_About this task_
Below are records with pictures; copy word for word only the lines between the line with "Paintings. Etchings by" and the line with "Most homeowner insurance", inclusive, and drop the pictures.

Stored records
- - - -

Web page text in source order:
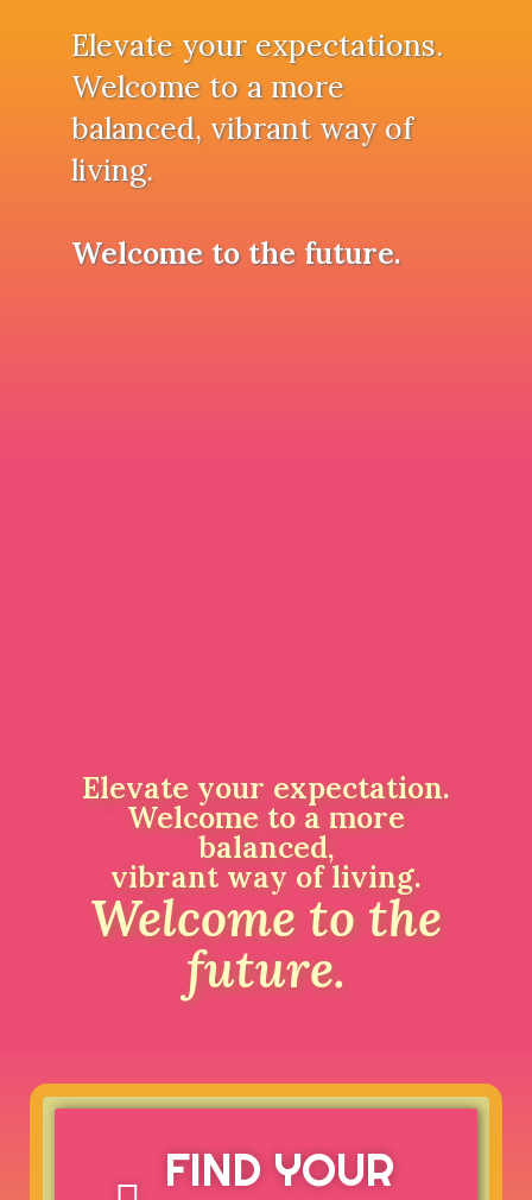
Elevate your expectations.
Welcome to a more
balanced, vibrant way of
living.
Welcome to the future.
Elevate your expectation.
Welcome to a more
balanced,
vibrant way of living.
Welcome to the
future.
FIND YOUR
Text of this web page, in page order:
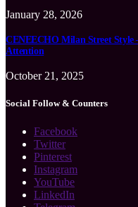
January 28, 2026
CENEECHO Milan Street
Attention
October 21, 2025
Social Follow & Counters
Facebook
Twitter
Pinterest
Instagram
YouTube
LinkedIn
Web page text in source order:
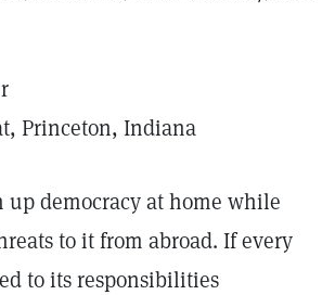
Princeton, Indiana
up democracy at home while
to it from abroad. If every
to its responsibilities
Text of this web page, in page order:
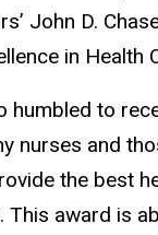
John D.
in Health
humbled to
nurses and
the best
This award is
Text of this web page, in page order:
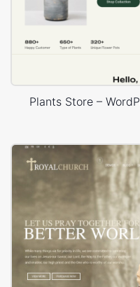
Plants Store –
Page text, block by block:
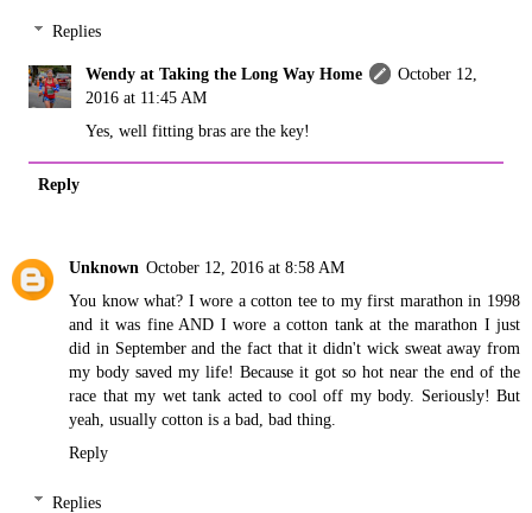
Replies
Wendy at Taking the Long Way Home
October 12,
2016 at 11:45 AM
Yes, well fitting bras are the key!
Reply
Unknown October 12, 2016 at 8:58 AM
You know what? I wore a cotton tee to my first marathon in 1998
and it was fine AND I wore a cotton tank at the marathon I just
did in September and the fact that it didn't wick sweat away from
my body saved my life! Because it got so hot near the end of the
race that my wet tank acted to cool off my body. Seriously! But
yeah, usually cotton is a bad, bad thing.
Reply
Replies
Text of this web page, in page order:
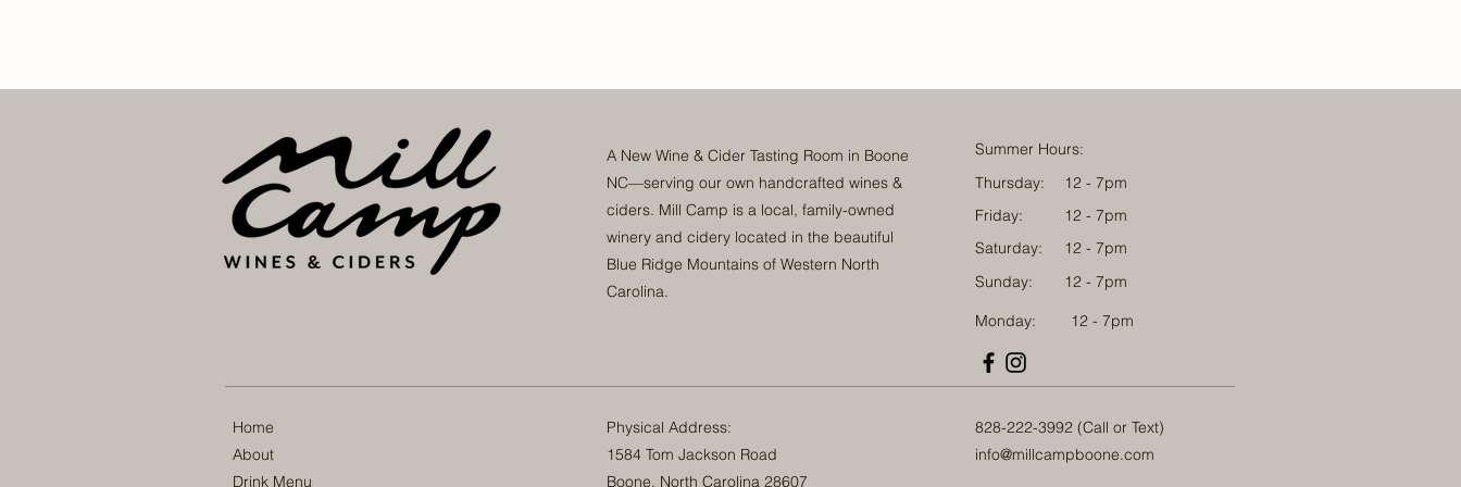
A New Wine & Cider Tasting Room in Boone
NC—serving our own handcrafted wines &
ciders. Mill Camp is a local, family-owned
winery and cidery located in the beautiful
Blue Ridge Mountains of Western North
Carolina.
Summer Hours:
12 - 7pm
Thursday:
12 - 7pm
Friday:
12 - 7pm
Saturday:
12 - 7pm
Sunday:
Monday: 12 - 7pm
Home
About
Drink Menu
Physical Address:
1584 Tom Jackson Road
Boone, North Carolina 28607
828-222-3992 (Call or Text)
info@millcampboone.com
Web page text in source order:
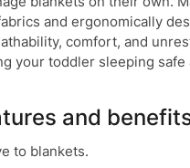
and ergonomically
comfort, and
your toddler sleeping safe
and
to blankets.
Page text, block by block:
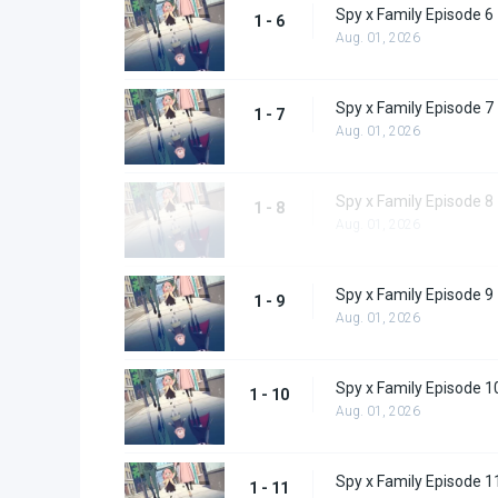
1 - 6 Spy x Family Episode 6
Aug. 01, 2026
1 - 7 Spy x Family Episode 7
Aug. 01, 2026
1 - 8 Spy x Family Episode 8
1 - 9 Spy x Family Episode 9
Aug. 01, 2026
1 - 10 Spy x Family Episode
Aug. 01, 2026
1 - 11 Spy x Family Episode
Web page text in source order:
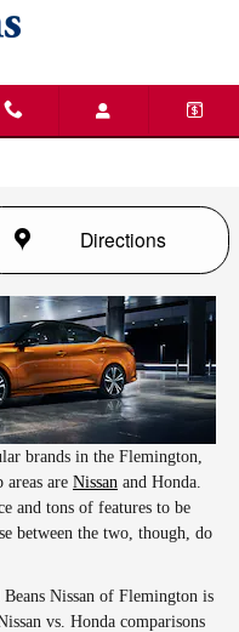
Directions
brands in the Flemington,
are Nissan and Honda.
and tons of features to be
between the two, though, do
Nissan of Flemington is
vs. Honda comparisons
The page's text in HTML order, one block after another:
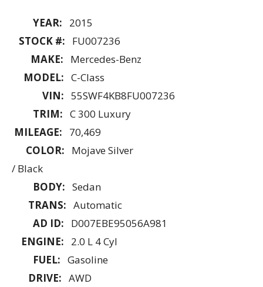
YEAR:
2015
STOCK #:
FU007236
MAKE:
Mercedes-Benz
MODEL: C-Class
VIN: 55SWF4KB8FU007236
TRIM: C 300 Luxury
MILEAGE:
70,469
COLOR:
Mojave Silver
/ Black
BODY: Sedan
TRANS: Automatic
AD ID:
D007EBE95056A981
ENGINE:
2.0 L 4 Cyl
FUEL: Gasoline
DRIVE: AWD
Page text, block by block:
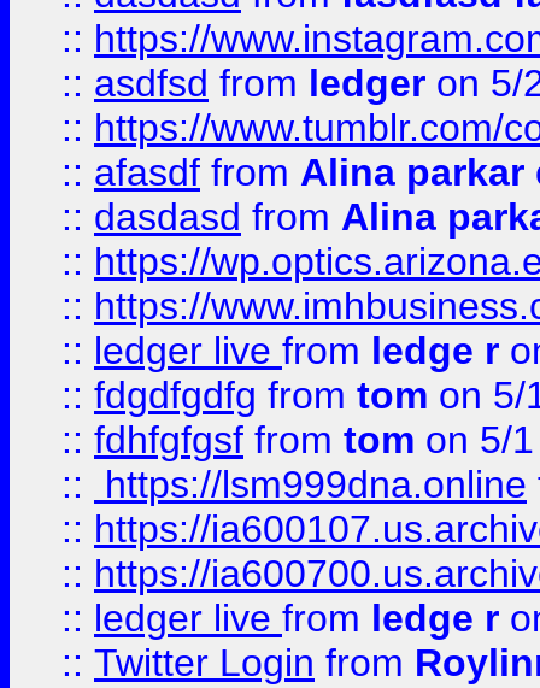
:: https://
:: asdfsd from ledger on 5/
:: https://www.tumblr.com/
:: afasdf from Alina parkar
:: dasdasd from Alina
:: https://
:: https://
:: ledger live from ledge r
:: fdgdfgdfg from tom on 5/
:: fdhfgfgsf from tom on 5/
::
https://lsm999dna.online
:: https://
:: https://
:: ledger live from ledge r
:: Twitter Login from
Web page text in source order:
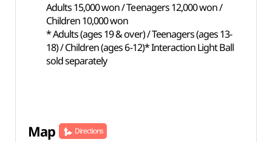
Adults 15,000 won / Teenagers 12,000 won /
Children 10,000 won
* Adults (ages 19 & over) / Teenagers (ages 13-
18) / Children (ages 6-12)* Interaction Light Ball
sold separately
Map Directions
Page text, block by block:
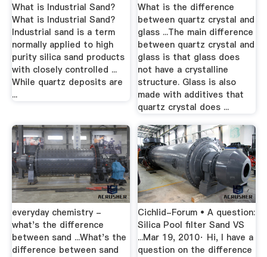
What is Industrial Sand?
What is Industrial Sand?
Industrial sand is a term
normally applied to high
purity silica sand products
with closely controlled ...
While quartz deposits are
...
What is the difference
between quartz crystal and
glass ...The main difference
between quartz crystal and
glass is that glass does
not have a crystalline
structure. Glass is also
made with additives that
quartz crystal does ...
everyday chemistry -
what's the difference
between sand ...What's the
difference between sand
Cichlid-Forum • A question:
Silica Pool filter Sand VS
...Mar 19, 2010· Hi, I have a
question on the difference
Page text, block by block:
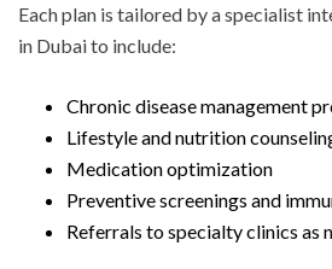
Each plan is tailored by a specialist
in Dubai to include:
Chronic disease management
Lifestyle and nutrition
Medication optimization
Preventive screenings and
Referrals to specialty clinics as
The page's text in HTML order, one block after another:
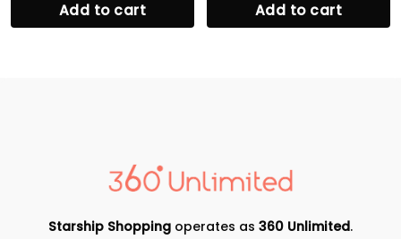
Add to cart Add to cart
Starship Shopping operates as 360 Unlimited.
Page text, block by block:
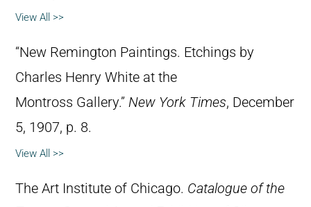
View All >>
“New Remington Paintings. Etchings by
Charles Henry White at the
Montross Gallery.” New York Times, December
5, 1907, p. 8.
View All >>
The Art Institute of Chicago. Catalogue of the
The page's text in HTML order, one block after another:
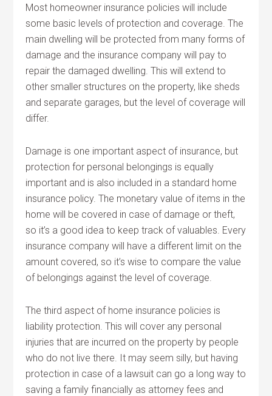
Most homeowner insurance policies will include
some basic levels of protection and coverage. The
main dwelling will be protected from many forms of
damage and the insurance company will pay to
repair the damaged dwelling. This will extend to
other smaller structures on the property, like sheds
and separate garages, but the level of coverage will
differ.
Damage is one important aspect of insurance, but
protection for personal belongings is equally
important and is also included in a standard home
insurance policy. The monetary value of items in the
home will be covered in case of damage or theft,
so it’s a good idea to keep track of valuables. Every
insurance company will have a different limit on the
amount covered, so it’s wise to compare the value
of belongings against the level of coverage.
The third aspect of home insurance policies is
liability protection. This will cover any personal
injuries that are incurred on the property by people
who do not live there. It may seem silly, but having
protection in case of a lawsuit can go a long way to
saving a family financially as attorney fees and
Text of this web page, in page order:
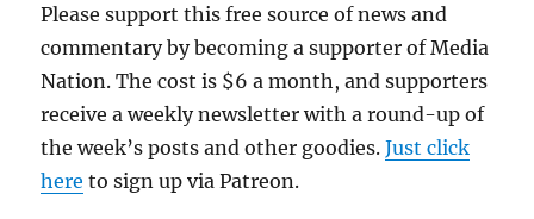
Please support this free source of news and
commentary by becoming a supporter of Media
Nation. The cost is $6 a month, and supporters
receive a weekly newsletter with a round-up of
the week’s posts and other goodies.Just click
here to sign up via Patreon.

- - - -

_Answer to the exercise_
“New Remington Paintings. Etchings by
Charles Henry White at the
Montross Gallery.” New York Times, December
5, 1907, p. 8.
View All >>
The Art Institute of Chicago. Catalogue of the
The page's text in HTML order, one block after another:
Most homeowner insurance policies will include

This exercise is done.